OpenAI runs Codex with sandboxing, approvals and telemetry
Enterprise
OpenAI has published how it runs Codex, its coding agent, without spraying secrets across the network or letting the model go walkabout. The controls are what you would expect from any productionised Large Language Model (LLM) agent: put it in a sandbox, gate the risky actions, lock down the network, and watch everything it does. Sensible, not sexy.
What they built
The deployment pattern is built on four families of control. Sandboxing isolates where code runs and narrows what the agent can touch. Approval workflows put a human in the loop for higher-risk operations. Network policies restrict where data can flow and what the agent can talk to. Agent-native telemetry records what the agent did and why, giving operations and audit something concrete to inspect.

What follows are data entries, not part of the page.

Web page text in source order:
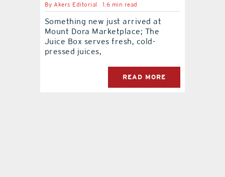
By Akers Editorial 1.6 min read
Something new just arrived at
Mount Dora Marketplace; The
Juice Box serves fresh, cold-
pressed juices,
READ MORE
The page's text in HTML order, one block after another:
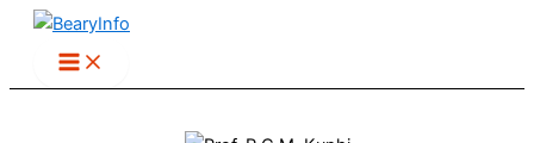
Skip
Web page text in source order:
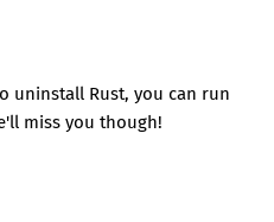
uninstall Rust, you can run
miss you though!
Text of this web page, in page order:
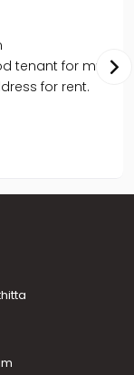
tenant for my
for rent.
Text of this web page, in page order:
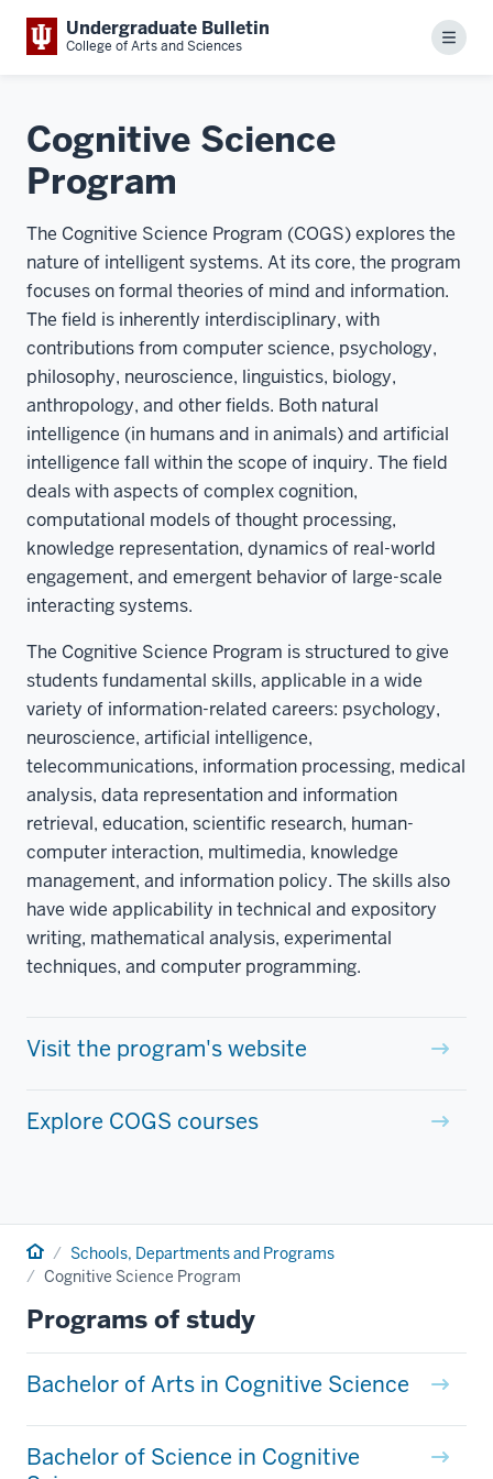
Undergraduate Bulletin
College of Arts and Sciences Menu
Cognitive Science
Program
The Cognitive Science Program (COGS) explores the
nature of intelligent systems. At its core, the program
focuses on formal theories of mind and information.
The field is inherently interdisciplinary, with
contributions from computer science, psychology,
philosophy, neuroscience, linguistics, biology,
anthropology, and other fields. Both natural
intelligence (in humans and in animals) and artificial
intelligence fall within the scope of inquiry. The field
deals with aspects of complex cognition,
computational models of thought processing,
knowledge representation, dynamics of real-world
engagement, and emergent behavior of large-scale
interacting systems.
The Cognitive Science Program is structured to give
students fundamental skills, applicable in a wide
variety of information-related careers: psychology,
neuroscience, artificial intelligence,
telecommunications, information processing, medical
analysis, data representation and information
retrieval, education, scientific research, human-
computer interaction, multimedia, knowledge
management, and information policy. The skills also
have wide applicability in technical and expository
writing, mathematical analysis, experimental
techniques, and computer programming.
Visit the program's website
Explore COGS courses
Home Schools, Departments and Programs
Cognitive Science Program
Programs of study
Bachelor of Arts in Cognitive Science
Bachelor of Science in Cognitive
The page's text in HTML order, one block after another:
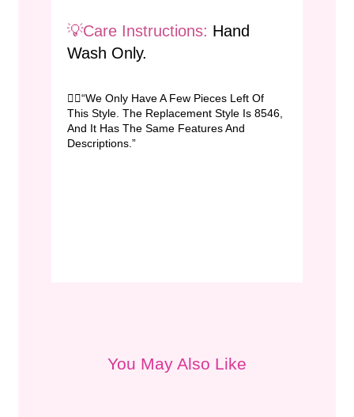
💡Care Instructions: Hand
Wash Only.
👉🏻“We Only Have A Few Pieces Left Of
This Style. The Replacement Style Is 8546,
And It Has The Same Features And
Descriptions.”
You May Also Like
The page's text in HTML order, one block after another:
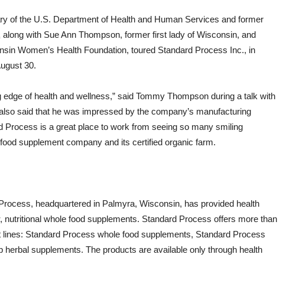
of the U.S. Department of Health and Human Services and former
with Sue Ann Thompson, former first lady of Wisconsin, and
Women’s Health Foundation, toured Standard Process Inc., in
30.
of health and wellness,” said Tommy Thompson during a talk with
said that he was impressed by the company’s manufacturing
Process is a great place to work from seeing so many smiling
supplement company and its certified organic farm.
headquartered in Palmyra, Wisconsin, has provided health
nutritional whole food supplements. Standard Process offers more than
Standard Process whole food supplements, Standard Process
supplements. The products are available only through health
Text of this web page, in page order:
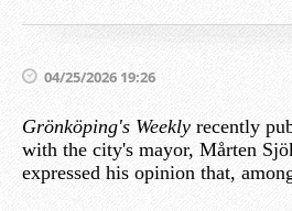
04/25/2026 19:26
Grönköping's Weekly recently
with the city's mayor, Mårten
expressed his opinion that,
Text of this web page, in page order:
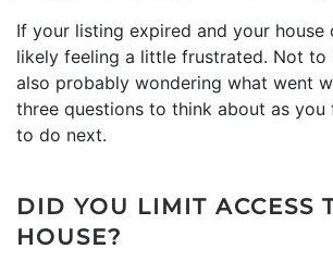
If your listing expired and your house
likely feeling a little frustrated. Not to
also probably wondering what went
three questions to think about as you
to do next.
DID YOU LIMIT ACCESS
HOUSE?
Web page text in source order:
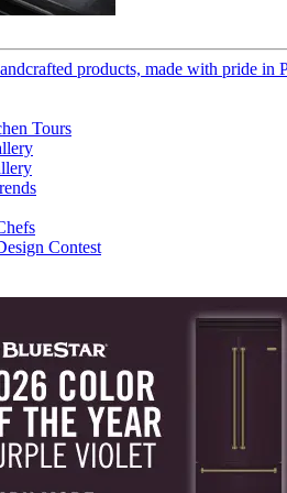
products, made with pride in
Tours
Contest
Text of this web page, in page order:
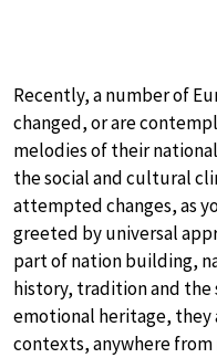
Recently, a number of
changed, or are
melodies of their
the social and cultural
attempted changes, as
greeted by universal
part of nation building,
history, tradition and the
emotional heritage, they
contexts, anywhere
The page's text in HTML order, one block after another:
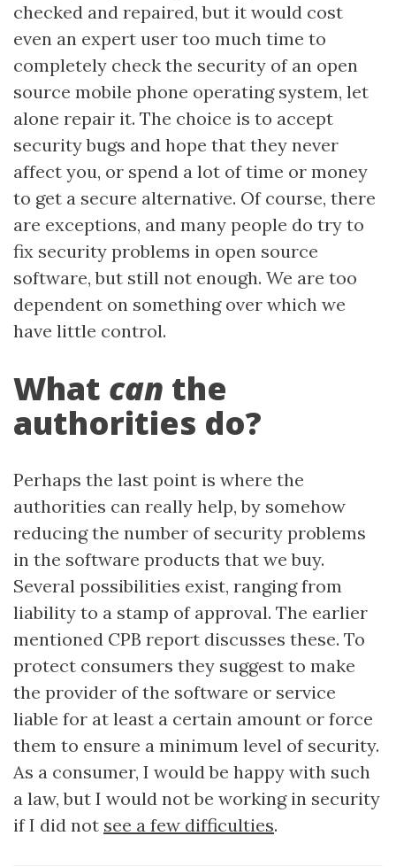
checked and repaired, but it would cost
even an expert user too much time to
completely check the security of an open
source mobile phone operating system, let
alone repair it. The choice is to accept
security bugs and hope that they never
affect you, or spend a lot of time or money
to get a secure alternative. Of course, there
are exceptions, and many people do try to
fix security problems in open source
software, but still not enough. We are too
dependent on something over which we
have little control.
What can the
authorities do?
Perhaps the last point is where the
authorities can really help, by somehow
reducing the number of security problems
in the software products that we buy.
Several possibilities exist, ranging from
liability to a stamp of approval. The earlier
mentioned CPB report discusses these. To
protect consumers they suggest to make
the provider of the software or service
liable for at least a certain amount or force
them to ensure a minimum level of security.
As a consumer, I would be happy with such
a law, but I would not be working in security
if I did not see a few difficulties.
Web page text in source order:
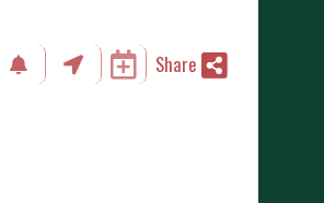
Share
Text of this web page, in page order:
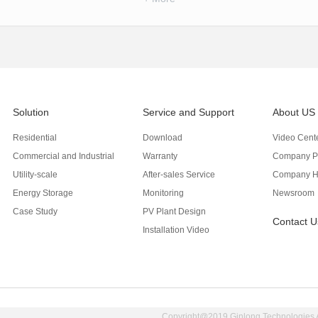
Solution
Residential
Commercial and Industrial
Utility-scale
Energy Storage
Case Study
Service and Support
Download
Warranty
After-sales Service
Monitoring
PV Plant Design
Installation Video
About US
Video
Company
Company
Newsroom
Contact
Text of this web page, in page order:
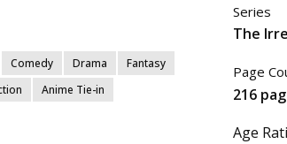
Comedy Drama
Fantasy
Anime Tie-in
Series
The
Page
216
Age
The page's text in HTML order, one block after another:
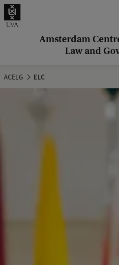
Amsterdam
Law and
.
.
ACELG ELC

They frame this as support for threat modelling, governance and containment. In plain terms: expect the model to make bad decisions sometimes, limit the blast radius, and make sure you can see and explain its behaviour when it does.
How it breaks
If you are attacking this setup, you try to expand capability or hide intent. That means prompting the agent to perform actions its sandbox nominally forbids, or chaining allowed actions to reach the same end. It means leaning on the narrow set of permitted network destinations to stage exfiltration through whatever is still open. It means gaming the approval workflow, either by crafting outputs that look routine or by social-engineering the human gatekeeper. And it means degrading or dodging telemetry, for example by triggering high-volume, low-value events so the meaningful ones get missed.
Telemetry itself is a double-edged sword. It enables oversight, but it also collects sensitive material: code, prompts, context, maybe customer data. Retention rules, access controls and data minimisation become part of the attack surface and the compliance headache. Get them wrong and you have built a very tidy evidence trail for the wrong people.
There are limits here. This is an outline of controls, not a results paper. No red-team data, no measurable trade-offs, no operational cost curves. As an enterprise pattern, it is the baseline auditors will soon expect for coding agents. As research, it is mostly a signpost: the interesting work is in how these controls are tuned, penetrated and monitored in the messy middle of real deployments. Watch this space.